ACTION ITEM
Every word of every entry must be retyped exactly.

Records excerpted from a collection
==========
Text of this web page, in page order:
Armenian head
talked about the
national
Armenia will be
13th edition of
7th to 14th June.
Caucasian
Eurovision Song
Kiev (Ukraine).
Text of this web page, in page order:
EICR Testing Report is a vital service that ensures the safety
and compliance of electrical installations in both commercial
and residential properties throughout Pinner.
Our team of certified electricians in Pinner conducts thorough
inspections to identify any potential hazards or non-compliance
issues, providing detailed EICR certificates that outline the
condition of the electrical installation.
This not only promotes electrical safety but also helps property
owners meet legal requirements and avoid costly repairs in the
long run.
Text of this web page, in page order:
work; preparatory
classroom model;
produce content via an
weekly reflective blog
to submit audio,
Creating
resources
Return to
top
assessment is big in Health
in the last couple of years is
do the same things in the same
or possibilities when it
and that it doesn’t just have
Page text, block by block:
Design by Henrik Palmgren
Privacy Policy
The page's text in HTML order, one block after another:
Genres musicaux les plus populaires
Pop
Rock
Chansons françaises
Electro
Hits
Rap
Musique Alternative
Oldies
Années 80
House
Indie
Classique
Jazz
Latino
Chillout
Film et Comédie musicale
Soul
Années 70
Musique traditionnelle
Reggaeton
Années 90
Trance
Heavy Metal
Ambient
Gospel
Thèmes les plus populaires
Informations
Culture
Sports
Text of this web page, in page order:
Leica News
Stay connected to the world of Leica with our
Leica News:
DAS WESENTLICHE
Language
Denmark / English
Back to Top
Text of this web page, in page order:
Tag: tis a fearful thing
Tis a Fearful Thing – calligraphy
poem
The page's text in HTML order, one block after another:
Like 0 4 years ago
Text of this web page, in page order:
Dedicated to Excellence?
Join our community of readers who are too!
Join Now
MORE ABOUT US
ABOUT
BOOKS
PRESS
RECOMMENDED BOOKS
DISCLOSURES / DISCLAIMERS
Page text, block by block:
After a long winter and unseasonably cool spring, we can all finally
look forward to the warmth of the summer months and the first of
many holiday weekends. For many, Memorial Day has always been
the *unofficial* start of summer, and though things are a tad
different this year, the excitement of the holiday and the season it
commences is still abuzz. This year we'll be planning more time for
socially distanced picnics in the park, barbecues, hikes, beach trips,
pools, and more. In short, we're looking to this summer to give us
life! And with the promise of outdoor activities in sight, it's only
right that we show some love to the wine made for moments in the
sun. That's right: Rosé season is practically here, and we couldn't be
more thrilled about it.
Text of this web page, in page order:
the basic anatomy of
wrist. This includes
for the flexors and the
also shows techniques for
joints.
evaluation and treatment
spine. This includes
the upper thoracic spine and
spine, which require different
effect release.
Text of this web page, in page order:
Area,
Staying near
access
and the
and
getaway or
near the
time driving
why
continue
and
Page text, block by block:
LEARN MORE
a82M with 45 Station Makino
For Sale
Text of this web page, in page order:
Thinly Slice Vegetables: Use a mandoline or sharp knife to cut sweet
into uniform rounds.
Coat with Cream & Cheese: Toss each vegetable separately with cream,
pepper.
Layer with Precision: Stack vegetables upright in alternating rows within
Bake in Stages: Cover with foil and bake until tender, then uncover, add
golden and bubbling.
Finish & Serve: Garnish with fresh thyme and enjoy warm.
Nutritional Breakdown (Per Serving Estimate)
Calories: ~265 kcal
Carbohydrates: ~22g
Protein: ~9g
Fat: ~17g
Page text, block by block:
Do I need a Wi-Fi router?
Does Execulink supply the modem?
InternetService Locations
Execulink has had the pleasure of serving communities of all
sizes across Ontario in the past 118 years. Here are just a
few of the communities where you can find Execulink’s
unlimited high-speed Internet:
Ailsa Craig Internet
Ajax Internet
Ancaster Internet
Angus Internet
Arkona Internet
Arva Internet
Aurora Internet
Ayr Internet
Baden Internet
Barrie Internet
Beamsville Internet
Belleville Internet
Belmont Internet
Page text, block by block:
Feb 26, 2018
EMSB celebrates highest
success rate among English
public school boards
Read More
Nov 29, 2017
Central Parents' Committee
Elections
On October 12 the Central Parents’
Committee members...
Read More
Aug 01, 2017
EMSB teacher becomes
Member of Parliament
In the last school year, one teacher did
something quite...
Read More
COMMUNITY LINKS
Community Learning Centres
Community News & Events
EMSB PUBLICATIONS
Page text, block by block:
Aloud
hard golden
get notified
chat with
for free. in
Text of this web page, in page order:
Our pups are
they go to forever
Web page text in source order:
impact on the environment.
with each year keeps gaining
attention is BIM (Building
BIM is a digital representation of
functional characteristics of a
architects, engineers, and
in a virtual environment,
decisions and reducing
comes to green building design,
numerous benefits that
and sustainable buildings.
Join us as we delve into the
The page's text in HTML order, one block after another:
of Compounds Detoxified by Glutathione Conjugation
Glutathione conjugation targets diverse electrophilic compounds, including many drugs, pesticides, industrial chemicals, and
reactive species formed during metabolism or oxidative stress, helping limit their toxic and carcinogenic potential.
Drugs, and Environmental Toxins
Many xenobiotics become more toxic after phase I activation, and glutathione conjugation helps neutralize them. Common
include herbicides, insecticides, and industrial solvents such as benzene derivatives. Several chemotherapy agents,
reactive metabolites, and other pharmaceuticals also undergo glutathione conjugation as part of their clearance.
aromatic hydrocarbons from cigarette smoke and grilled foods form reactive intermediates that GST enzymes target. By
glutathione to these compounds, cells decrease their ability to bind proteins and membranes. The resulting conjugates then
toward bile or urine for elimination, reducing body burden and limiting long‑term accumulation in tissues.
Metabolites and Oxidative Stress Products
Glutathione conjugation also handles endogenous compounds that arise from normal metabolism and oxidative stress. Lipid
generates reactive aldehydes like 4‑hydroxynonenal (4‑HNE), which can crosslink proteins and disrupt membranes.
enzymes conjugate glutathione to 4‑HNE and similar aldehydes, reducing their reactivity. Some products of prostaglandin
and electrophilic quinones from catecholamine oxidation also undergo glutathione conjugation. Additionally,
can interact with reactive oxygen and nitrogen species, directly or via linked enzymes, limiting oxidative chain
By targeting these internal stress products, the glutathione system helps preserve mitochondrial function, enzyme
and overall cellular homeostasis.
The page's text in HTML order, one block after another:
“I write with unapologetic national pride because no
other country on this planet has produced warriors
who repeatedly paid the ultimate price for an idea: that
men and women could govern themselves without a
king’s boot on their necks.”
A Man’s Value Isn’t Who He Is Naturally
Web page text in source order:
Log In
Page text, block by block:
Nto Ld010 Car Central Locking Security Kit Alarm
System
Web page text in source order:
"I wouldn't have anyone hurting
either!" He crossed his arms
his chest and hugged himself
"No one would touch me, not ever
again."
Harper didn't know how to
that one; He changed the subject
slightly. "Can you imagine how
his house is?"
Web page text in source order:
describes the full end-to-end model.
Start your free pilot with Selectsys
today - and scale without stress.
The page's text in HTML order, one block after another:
==========
SOLVED PROBLEM
Text of this web page, in page order:
Armenian head
talked about the
national
Armenia will be
13th edition of
7th to 14th June.
Caucasian
Eurovision Song
Kiev (Ukraine).
Text of this web page, in page order:
EICR Testing Report is a vital service that ensures the safety
and compliance of electrical installations in both commercial
and residential properties throughout Pinner.
Our team of certified electricians in Pinner conducts thorough
inspections to identify any potential hazards or non-compliance
issues, providing detailed EICR certificates that outline the
condition of the electrical installation.
This not only promotes electrical safety but also helps property
owners meet legal requirements and avoid costly repairs in the
long run.
Text of this web page, in page order:
work; preparatory
classroom model;
produce content via an
weekly reflective blog
to submit audio,
Creating
resources
Return to
top
assessment is big in Health
in the last couple of years is
do the same things in the same
or possibilities when it
and that it doesn’t just have
Page text, block by block:
Design by Henrik Palmgren
Privacy Policy
The page's text in HTML order, one block after another:
Genres musicaux les plus populaires
Pop
Rock
Chansons françaises
Electro
Hits
Rap
Musique Alternative
Oldies
Années 80
House
Indie
Classique
Jazz
Latino
Chillout
Film et Comédie musicale
Soul
Années 70
Musique traditionnelle
Reggaeton
Années 90
Trance
Heavy Metal
Ambient
Gospel
Thèmes les plus populaires
Informations
Culture
Sports
Text of this web page, in page order:
Leica News
Stay connected to the world of Leica with our
Leica News:
DAS WESENTLICHE
Language
Denmark / English
Back to Top
Text of this web page, in page order:
Tag: tis a fearful thing
Tis a Fearful Thing – calligraphy
poem
The page's text in HTML order, one block after another:
Like 0 4 years ago
Text of this web page, in page order:
Dedicated to Excellence?
Join our community of readers who are too!
Join Now
MORE ABOUT US
ABOUT
BOOKS
PRESS
RECOMMENDED BOOKS
DISCLOSURES / DISCLAIMERS
Page text, block by block:
After a long winter and unseasonably cool spring, we can all finally
look forward to the warmth of the summer months and the first of
many holiday weekends. For many, Memorial Day has always been
the *unofficial* start of summer, and though things are a tad
different this year, the excitement of the holiday and the season it
commences is still abuzz. This year we'll be planning more time for
socially distanced picnics in the park, barbecues, hikes, beach trips,
pools, and more. In short, we're looking to this summer to give us
life! And with the promise of outdoor activities in sight, it's only
right that we show some love to the wine made for moments in the
sun. That's right: Rosé season is practically here, and we couldn't be
more thrilled about it.
Text of this web page, in page order:
the basic anatomy of
wrist. This includes
for the flexors and the
also shows techniques for
joints.
evaluation and treatment
spine. This includes
the upper thoracic spine and
spine, which require different
effect release.
Text of this web page, in page order:
Area,
Staying near
access
and the
and
getaway or
near the
time driving
why
continue
and
Page text, block by block:
LEARN MORE
a82M with 45 Station Makino
For Sale
Text of this web page, in page order:
Thinly Slice Vegetables: Use a mandoline or sharp knife to cut sweet
into uniform rounds.
Coat with Cream & Cheese: Toss each vegetable separately with cream,
pepper.
Layer with Precision: Stack vegetables upright in alternating rows within
Bake in Stages: Cover with foil and bake until tender, then uncover, add
golden and bubbling.
Finish & Serve: Garnish with fresh thyme and enjoy warm.
Nutritional Breakdown (Per Serving Estimate)
Calories: ~265 kcal
Carbohydrates: ~22g
Protein: ~9g
Fat: ~17g
Page text, block by block:
Do I need a Wi-Fi router?
Does Execulink supply the modem?
InternetService Locations
Execulink has had the pleasure of serving communities of all
sizes across Ontario in the past 118 years. Here are just a
few of the communities where you can find Execulink’s
unlimited high-speed Internet:
Ailsa Craig Internet
Ajax Internet
Ancaster Internet
Angus Internet
Arkona Internet
Arva Internet
Aurora Internet
Ayr Internet
Baden Internet
Barrie Internet
Beamsville Internet
Belleville Internet
Belmont Internet
Page text, block by block:
Feb 26, 2018
EMSB celebrates highest
success rate among English
public school boards
Read More
Nov 29, 2017
Central Parents' Committee
Elections
On October 12 the Central Parents’
Committee members...
Read More
Aug 01, 2017
EMSB teacher becomes
Member of Parliament
In the last school year, one teacher did
something quite...
Read More
COMMUNITY LINKS
Community Learning Centres
Community News & Events
EMSB PUBLICATIONS
Page text, block by block:
Aloud
hard golden
get notified
chat with
for free. in
Text of this web page, in page order:
Our pups are
they go to forever
Web page text in source order:
impact on the environment.
with each year keeps gaining
attention is BIM (Building
BIM is a digital representation of
functional characteristics of a
architects, engineers, and
in a virtual environment,
decisions and reducing
comes to green building design,
numerous benefits that
and sustainable buildings.
Join us as we delve into the
The page's text in HTML order, one block after another:
of Compounds Detoxified by Glutathione Conjugation
Glutathione conjugation targets diverse electrophilic compounds, including many drugs, pesticides, industrial chemicals, and
reactive species formed during metabolism or oxidative stress, helping limit their toxic and carcinogenic potential.
Drugs, and Environmental Toxins
Many xenobiotics become more toxic after phase I activation, and glutathione conjugation helps neutralize them. Common
include herbicides, insecticides, and industrial solvents such as benzene derivatives. Several chemotherapy agents,
reactive metabolites, and other pharmaceuticals also undergo glutathione conjugation as part of their clearance.
aromatic hydrocarbons from cigarette smoke and grilled foods form reactive intermediates that GST enzymes target. By
glutathione to these compounds, cells decrease their ability to bind proteins and membranes. The resulting conjugates then
toward bile or urine for elimination, reducing body burden and limiting long‑term accumulation in tissues.
Metabolites and Oxidative Stress Products
Glutathione conjugation also handles endogenous compounds that arise from normal metabolism and oxidative stress. Lipid
generates reactive aldehydes like 4‑hydroxynonenal (4‑HNE), which can crosslink proteins and disrupt membranes.
enzymes conjugate glutathione to 4‑HNE and similar aldehydes, reducing their reactivity. Some products of prostaglandin
and electrophilic quinones from catecholamine oxidation also undergo glutathione conjugation. Additionally,
can interact with reactive oxygen and nitrogen species, directly or via linked enzymes, limiting oxidative chain
By targeting these internal stress products, the glutathione system helps preserve mitochondrial function, enzyme
and overall cellular homeostasis.
The page's text in HTML order, one block after another:
“I write with unapologetic national pride because no
other country on this planet has produced warriors
who repeatedly paid the ultimate price for an idea: that
men and women could govern themselves without a
king’s boot on their necks.”
A Man’s Value Isn’t Who He Is Naturally
Web page text in source order:
Log In
Page text, block by block:
Nto Ld010 Car Central Locking Security Kit Alarm
System
Web page text in source order:
"I wouldn't have anyone hurting
either!" He crossed his arms
his chest and hugged himself
"No one would touch me, not ever
again."
Harper didn't know how to
that one; He changed the subject
slightly. "Can you imagine how
his house is?"
Web page text in source order:
describes the full end-to-end model.
Start your free pilot with Selectsys
today - and scale without stress.
The page's text in HTML order, one block after another:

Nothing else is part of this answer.